So it has only been way too long since i have been on here but i finally have the ability to take pictures.

notice the difference in the light from left to right....cant afford to get full light yet so all coral is on the left side for now


----------



## eagleANTH (Jun 26, 2009)

*Re: phil_pl's new tank build*

long time no talk bud... excellent photo, cant wait to see the base rock covered in purple  im almost done with my 75s cycle... right now its just sand and a piece of rock but ive got to move over the rock from the smaller tank once the cycle is done... I dont want to recure rock. I still have to hook the camera up to the pc to show you guys the final stained and completed stand and the tanks plumbing and sump and all that jazz, i really outdid myself on the new tank... I got a skimmer rated for 300g, 2x 850gph hydor koralias, a maxijet 900 with the mod, a 30g sump, 90lbs of rock, 6x t5s, my own diy LED light bar, quietone 5000.... i have alot left to do as far as dismantling the 55 and moving stuff over piece by piece but atleast the cycle should be done in the next week, its a bit faster with some rock from an existing tank and a wringed out piece of filter media to get the thing kicked off...

again phil amazing pic, keep postin! look forward to seeing some more shots.


----------



## MediaHound (Jul 19, 2006)

*Re: phil_pl's new tank build*

Looking good Phil. Do you plan to drill your rocks to make it easy to peg the corals?


----------



## phil_pl (Apr 10, 2009)

*Re: phil_pl's new tank build*



MediaHound said:


> Looking good Phil. Do you plan to drill your rocks to make it easy to peg the corals?

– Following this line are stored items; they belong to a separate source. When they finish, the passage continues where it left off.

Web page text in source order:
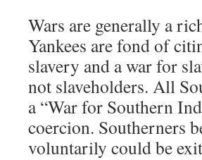
Wars are generally a
Yankees are fond of
slavery and a war for
not slaveholders. All
a “War for Southern
coercion. Southerners
voluntarily could be

No i dont plan on doing anything like that anytime soon.

TANK UPDATE:
Tank got thrown on back burner for awhile there. My negligence lost me about 60% of my zoa's. :'(
Just recently cleaned my big powerhead now my clowns like to swim into it and get shot across the tank.
I just discovered the other day that my dkh was super low(5), I began doseing and somehow over shot it and now it is through the roof (17!!!!)
BUT on a good note no one lost there life, my chalice is getting really great growth and i now have Nuclear Green Zoa's spreading on my rock.


----------



## eagleANTH (Jun 26, 2009)

*Re: phil_pl's new tank build*

sorry to hear about the zoas but nice to see your back.


----------



## phil_pl (Apr 10, 2009)

*Re: phil_pl's new tank build*



eagleANTH said:


> sorry to hear about the zoas but nice to see your back.


Glad to be back


----------



## phil_pl (Apr 10, 2009)

*Re: phil_pl's new tank build*

Thought it was about time to give some more shots of the tank, i will take some more tonight, the coral line is really starting to spread now


----------



## phil_pl (Apr 10, 2009)

*Re: phil_pl's new tank build*

So i lost this thread for the longest time! I think its about time for an update. The tank has gone to hell and back with me since the last update! I believe i found the culpret a few days ago, my heater has been unplugged for idk how long. kinda makes sense when the crash was in the colder months right after i moved out and had to leave the tank. but since then we have made a full recovery. I had to do a little creative thinking the other day when I had a light fixture die on me. Guess its time to upgrade!!! Seems like we are always just looking for a reason to upgrade.

Here is the new aquascape since the fixture went out. I had to move everything to one side. but now i really like the look so i can see another 40+ lbs of LR in my future 
Sorry about the picture quality. iPhones don't make good cameras when it comes to aquariums with bright lights.


I also added an entire new clean up crew. i noticed that since i moved my cleaning crew seemed to slowly disappear. so no i have nice peppermint shrimp and astraia snails all over the place. i want to get a lot more blue legged hermits but i dont have many empty shells for them to use and i cant seem to find where to buy them anywhere around here.


----------